Qui-Gon Jinn. Now, we know we’re clutching at straws here – but you try thinking of a cloud-related subject beginning with Q. All we can say is Qui-Gon was the imparter of some of the best advice ever, “Feel, don’t think. Trust your instincts. And your cloud security specialist”. Yep, he really did say that.

R

Ransomware is a form of malicious software (or malware) designed to encrypt files, databases and applications, blocking users and administrators from accessing systems until a hefty ransom is paid.

Ransomware as a Service Cybercriminals operating illegal RaaS businesses help orchestrate attacks, including providing the decryption methods and handling the ransom payment.

Recovery Plan It’s fair to assume you’re going to be hacked. But having a Recovery Plan in place will keep any downtime to a minimum and ensure the team knows how to proceed in the event of an attack. Documenting the process will potentially highlight any gaps in your business before a problem arises.

Remote Access allows staff to securely access their desktop computers or servers from another device over the internet.

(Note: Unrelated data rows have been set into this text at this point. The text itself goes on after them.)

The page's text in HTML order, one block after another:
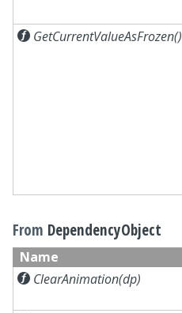
 GetCurrentValueAsFrozen()
From DependencyObject
Name
 ClearAnimation(dp)
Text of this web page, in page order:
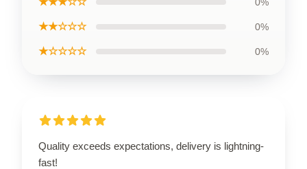
★★☆☆☆ 0%
★☆☆☆☆ 0%
Quality exceeds expectations, delivery is lightning-
fast!
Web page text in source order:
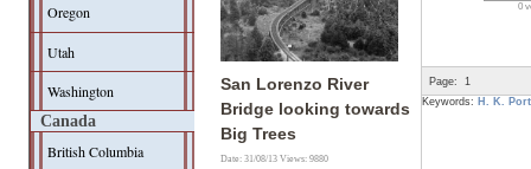
Oregon
Utah
Washington
Canada
British Columbia
San Lorenzo River
Bridge looking towards
Big Trees
Date: 31/08/13Views: 9880
0
Page:
1
Keywords: H. K.
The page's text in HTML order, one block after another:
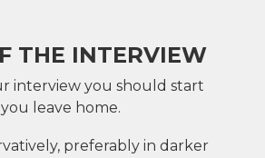
THE INTERVIEW
interview you should start
leave home.
preferably in darker

Remote Working According to Gartner, 48% of employees will work remotely in the post-pandemic world. The recent increase in cyberattacks isn’t just down to an increase in remote working. But the speed and haste at which systems were configured and deployed, during the rush get everyone working remotely, might have some explaining to do.

S

Secure Access Service Edge or SASE (pronounced “sassy”) is a technology used to deliver wide area network (WAN) and security controls as a cloud computing service directly to the source of connection (user, device, branch office, Internet of things (IoT) device, or edge computing location) rather than a data centre.

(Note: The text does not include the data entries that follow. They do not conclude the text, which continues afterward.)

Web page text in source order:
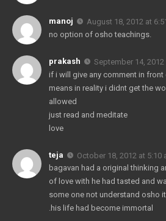
manoj
August 18, 2012 at
no option of osho teachings.
prakash
September 14, 2012
if i will give any comment in
means in reality i didnt get the
allowed
just read and meditate
love
teja
October 18, 2012 at 5:10
bagavan had a original thinking
of love with he had tasted and
some one not understand osho
.his life had become immortal
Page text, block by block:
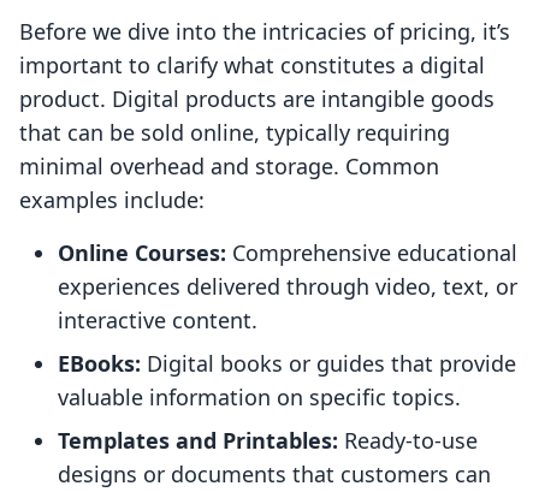
Before we dive into the intricacies of pricing, it’s
important to clarify what constitutes a digital
product. Digital products are intangible goods
that can be sold online, typically requiring
minimal overhead and storage. Common
examples include:
Online Courses: Comprehensive educational
experiences delivered through video, text, or
interactive content.
EBooks: Digital books or guides that provide
valuable information on specific topics.
Templates and Printables: Ready-to-use
designs or documents that customers can

SD-WAN We strive to work with the best and as far as WAN edge infrastructure goes, there is no better choice than VMware SD-WAN. The concept is a bit of a mind-bender, so we put together a short explainer video.

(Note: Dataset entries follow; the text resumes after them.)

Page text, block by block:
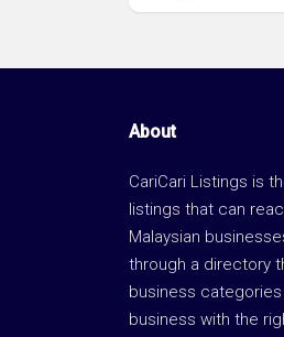
About
CariCari Listings is
listings that can
Malaysian
through a directory
business
business with the
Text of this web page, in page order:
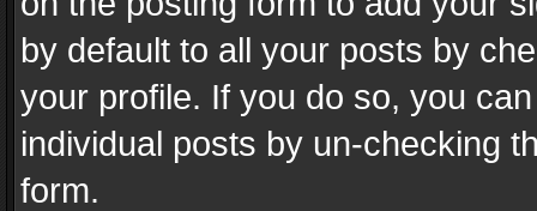
by default to all your posts by
your profile. If you do so, you
individual posts by un-checking
form.
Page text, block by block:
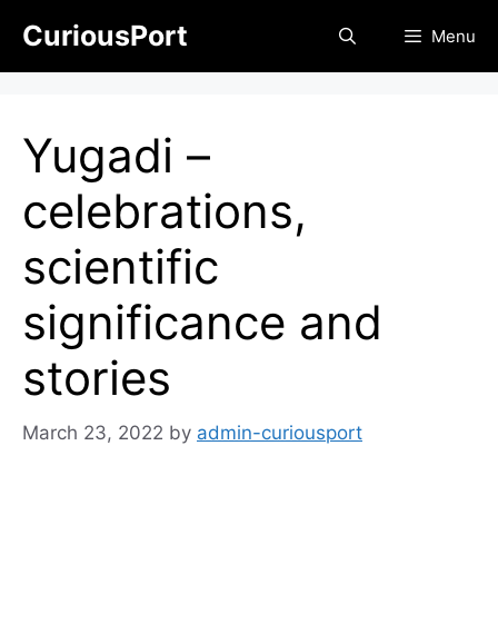
content
CuriousPort Menu
Yugadi –
celebrations,
scientific
significance and
stories
March 23, 2022 by admin-curiousport
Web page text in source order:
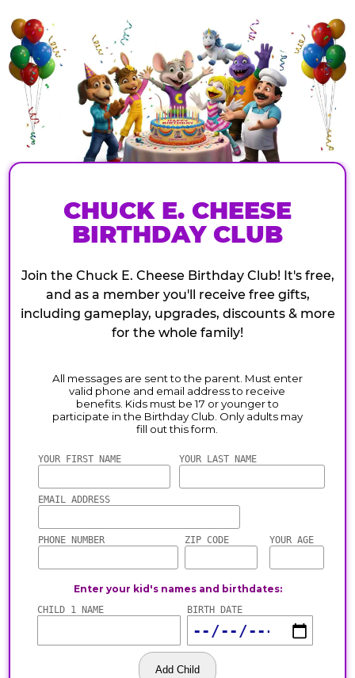
CHUCK E. CHEESE
BIRTHDAY CLUB
Join the Chuck E. Cheese Birthday Club! It's free,
and as a member you'll receive free gifts,
including gameplay, upgrades, discounts & more
for the whole family!

Self-Service Password Reset (SSPR) is built into Azure Active Directory and allows users to reset their passwords without administrator or helpdesk support. Money and time saved. Easy peasy. 

Single Sign-On (SSO) allows users to access multiple applications with one set of credentials. This might sound risky, but when configured properly SSO can lead to quicker and more secure experience.

Social Engineering is where hackers access your network, services, identity, apps and infrastructure by manipulating the single most variable and therefore most vulnerable asset in your organisation…yep, your people. 

SQL or Structured Query Language is a standard language for accessing databases and has been an international standard (or ISO) since 1987. The old ones are the best an' all that.

T

Telstra came to us back in 2015 with a tough problem. No one else could solve it. Until we came along. Since then, we’ve been Telstra’s partner-in-residence, and we work closely with them to drive innovation.

U

Unsecure network is not to be confused with an insecure network, which you deal with very differently by telling them how lovely they look in blue and asking if they’ve had a new haircut. An unsecure network is often a free guest wifi that doesn’t require authentication to connect to and is obviously a happy playground for hackers.

V

Virtual WAN optimises and automates branch to branch connectivity through Azure.

VMWare VeloCloud When it comes to WAN edge infrastructure, there’s no better choice than VMware SD-WAN by VeloCloud. Protect your WAN with SD-WAN as they say...

VPN or Virtual Private Network allows remote users (for employees who are not on an office-managed network) to securely access an organisation's services; keeping your data secure in the cloud, and completely out of harm's way.

W

Wide Area Network (WAN) is a wide network connecting smaller networks of computers over a large area (a region, country or even the world). Y'know like the internet...

Y

Yacht. (See Luxury Yacht)

Z

Zero Trust It's simple. Trust nothing or no-one. Microsoft’s Zero Trust model is based on verifying explicitly, using the least privileged access, and ALWAYS assuming breach. It covers identities, endpoints, apps, data, infrastructure, and networks.